The characterization of cookies could be done per userid, or per cluster of users to decide which cookie field to push around to local dbs.
It is more simplistic to characterize per userid because it barely involves any statistical analysis skills on the part of the programmer. The disadvantage is that the web server would have to perform decisions for each of 200 million users. The database cookie table would be
Cookie[id, param, value, expectedMutationInterval].
You web server would decide per user which cookie push regularly by the threshold time.
SELECT param, value
WHERE expectedMutationInterval < $thresholdTime
AND id = UserId
You have to perform a regular recharacterization of cookies to update expectedMutationInterval per user per cookie. A simple SQL query would be able to perform the update of expectedMutationInterval. A more complex analysis could be performed to produce the value expectedMutationInterval.
If each cookie field change is logged by time, userid and ipaddr then your Cookie log table would be
CookieLog[id, time, ipaddr, param, value].
which would help your automated recharacterization routine decide what fields to push depending on the dayofweek/month/season and location/region/ipaddr.
Then after removing user info cookies from the browser, if you still find your sessison cookies overflowing, you now decide which session cookies to push to the browser and which stays on the local server. You use the same master-local db analysis technique but now used to decide between local db and pushing to browser. You leave your least frequently accessed session cookies on the local server, either as session attributes or on in-memory db. So when a client finds a cookie is missing, it makes are request to the server for the cookie while sacrificing some least recently/frequently used cookie space on the browser to accommodate placing of that fresh cookie.
Since these are session cookies, they need be propagated to other locations because if a same userid is logged on 3000 miles away, it should have its own set of session cookies.
Characterization of browser cookies are an irony because, for AJAX apps, the client accesses the cookies without letting the server know. Letting the server know might defeat the purpose of placing the cookies in the browser in the first place. So you would have to choose idle times to send cookie accesses to the server to log - for characterization purposes.

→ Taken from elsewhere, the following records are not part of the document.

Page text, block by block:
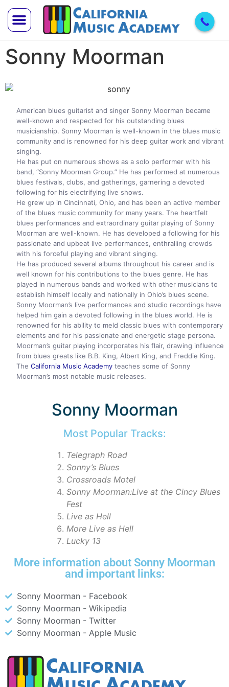
Sonny Moorman
American blues guitarist and singer Sonny Moorman became
well-known and respected for his outstanding blues
musicianship. Sonny Moorman is well-known in the blues music
community and is renowned for his deep guitar work and vibrant
singing.
He has put on numerous shows as a solo performer with his
band, “Sonny Moorman Group.” He has performed at numerous
blues festivals, clubs, and gatherings, garnering a devoted
following for his electrifying live shows.
He grew up in Cincinnati, Ohio, and has been an active member
of the blues music community for many years. The heartfelt
blues performances and extraordinary guitar playing of Sonny
Moorman are well-known. He has developed a following for his
passionate and upbeat live performances, enthralling crowds
with his forceful playing and vibrant singing.
He has produced several albums throughout his career and is
well known for his contributions to the blues genre. He has
played in numerous bands and worked with other musicians to
establish himself locally and nationally in Ohio’s blues scene.
Sonny Moorman’s live performances and studio recordings have
helped him gain a devoted following in the blues world. He is
renowned for his ability to meld classic blues with contemporary
elements and for his passionate and energetic stage persona.
Moorman’s guitar playing incorporates his flair, drawing influence
from blues greats like B.B. King, Albert King, and Freddie King.
The California Music Academy teaches some of Sonny
Moorman’s most notable music releases.
Sonny Moorman
Most Popular Tracks:
Telegraph Road
Sonny’s Blues
Crossroads Motel
Sonny Moorman:Live at the Cincy Blues
Fest
Live as Hell
More Live as Hell
Lucky 13
More information about Sonny Moorman
and important links:
Sonny Moorman - Facebook
Sonny Moorman - Wikipedia
Sonny Moorman - Twitter
Sonny Moorman - Apple Music
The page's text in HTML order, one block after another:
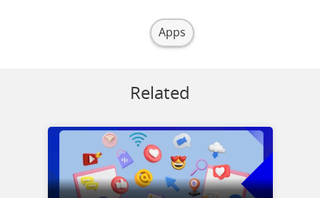
Apps
Related
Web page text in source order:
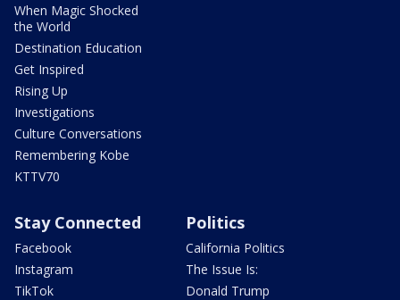
When Magic Shocked
the World
Destination Education
Get Inspired
Rising Up
Investigations
Culture Conversations
Remembering Kobe
KTTV70
Stay Connected
Facebook
Instagram
TikTok
Politics
California Politics
The Issue Is:
Donald Trump
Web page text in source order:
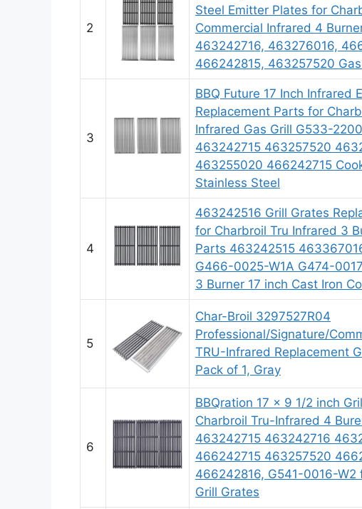
2
Steel Emitter Plates for
Commercial Infrared 4
463242716, 463276016,
466242815, 463257520
3
BBQ Future 17 Inch Infrared
Replacement Parts for
Infrared Gas Grill G533-
463242715 463257520
463255020 466242715
Stainless Steel
4
463242516 Grill Grates
for Charbroil Tru Infrared 3
Parts 463242515
G466-0025-W1A G474-
3 Burner 17 inch Cast Iron
5
Char-Broil 3297527R04
Professional/Signature/
TRU-Infrared Replacement
Pack of 1, Gray
6
BBQration 17 x 9 1/2 inch
Charbroil Tru-Infrared 4
463242715 463242716
466242715 463257520
466242816, G541-0016-W2
Grill Grates
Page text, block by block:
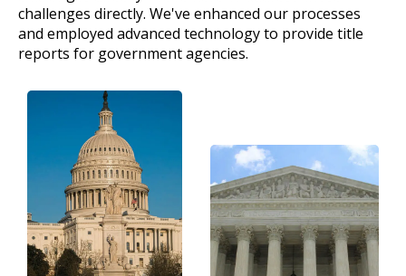
challenges directly. We've enhanced our processes
and employed advanced technology to provide title
reports for government agencies.
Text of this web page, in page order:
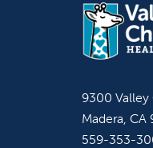
9300 Valley
Madera, CA
559-353-
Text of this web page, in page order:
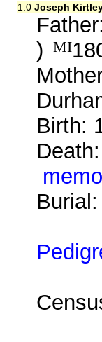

Such level of granularity is good for cookies that are short in lengths (parameter value + parameter name), be it session based or user based cookies.
Therefore, if your parameter names and values of cookie fields are long, you might seek to quantize them.
However, quantization is a little more complex. Browser cookies have a lot of commonality. Just like any quantization/compression method, you look for the clusters of commonalities and assign each commonality block a signature. Then the cookies are stored in terms of the quantized signature.
How do you facilitate quantization of browser-based cookies? Using GWT as an example, use the Dictionary or Map class.
e.g., the cookie "%1"="^$Kdm3i" might translate to LastConnectedFriend=MohammadAli#jinnah.
You should not need to perform characterization, for example, why store your cookie as "LastConnectedFriend" when you could map it to "%1"? When a user logs in, why not map the most frequently accessed friends, etc, and place that map on the GWT/AJAX launching page? In that way you could shorten your session cookie lengths.
So, is your company looking for a statistical programmer? Disclaimer is, this is written off-the-cuff and might need some factual realignment.